Enhance-then-Balance Modality Collaboration for Robust Multimodal Sentiment Analysis
Abstract
Multimodal sentiment analysis (MSA) seeks to infer human emotions by integrating heterogeneous signals from text, audio, and visual modalities.Although recent approaches attempt to leverage cross-modal complementarity, they often struggle to fully utilize weaker modalities.In practice, the expressive power across modalities is inherently imbalanced: dominant modalities tend to overshadow non-verbal ones, which not only limits their contribution but also induces modality competition during training.This imbalance leads to degraded fusion performance and poor robustness under noisy or missing modalities.To address these challenges, we propose a novel model, Enhance-then-Balance Modality Collaboration framework (EBMC).

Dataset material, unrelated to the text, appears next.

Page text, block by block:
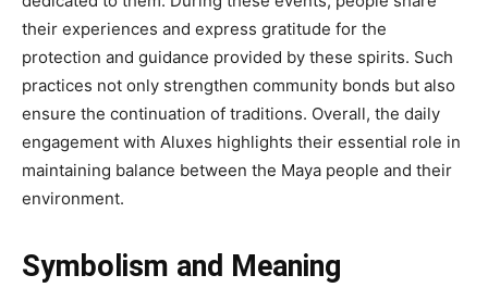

EBMC first improves representational quality via modality semantic disentanglement (MSD) and cross-modal complementary enhancement (CCE), which strengthens weaker modalities using information from other modalities.To prevent dominant modalities from overwhelming others during joint optimization, EBMC introduces an Energy-guided Modality Coordination (EMC) mechanism that models modality contributions via energy potentials and achieves implicit gradient rebalancing through a differentiable equilibrium objective.Further, an Instance-aware Modality Trust Distillation (IMTD) module estimates sample-level modality reliability and adaptively modulates fusion weights, ensuring robustness against noise and modality incompleteness.Extensive experiments on multiple MSA benchmarks demonstrate that EBMC achieves state-of-the-art or competitive results.Moreover, EBMC maintains strong performance under missing-modality settings, highlighting its effectiveness and robustness.